> Activity: Among the entries below, find the lines holding "Webster" and copy them.

[Information shown Boundary: Start]

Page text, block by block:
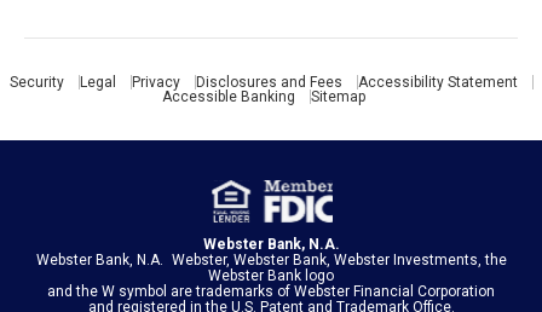
Security Legal Privacy Disclosures and Fees
Accessibility Statement
Accessible Banking
Sitemap
Webster Bank, N.A.
Webster Bank, N.A. Webster, Webster Bank, Webster Investments, the
Webster Bank logo
and the W symbol are trademarks of Webster Financial Corporation
and registered in the U.S. Patent and Trademark Office.

[Information shown Boundary: End]

> Answer below:
Webster Bank, N.A.
Webster Bank, N.A. Webster, Webster Bank, Webster Investments, the
Webster Bank logo
and the W symbol are trademarks of Webster Financial Corporation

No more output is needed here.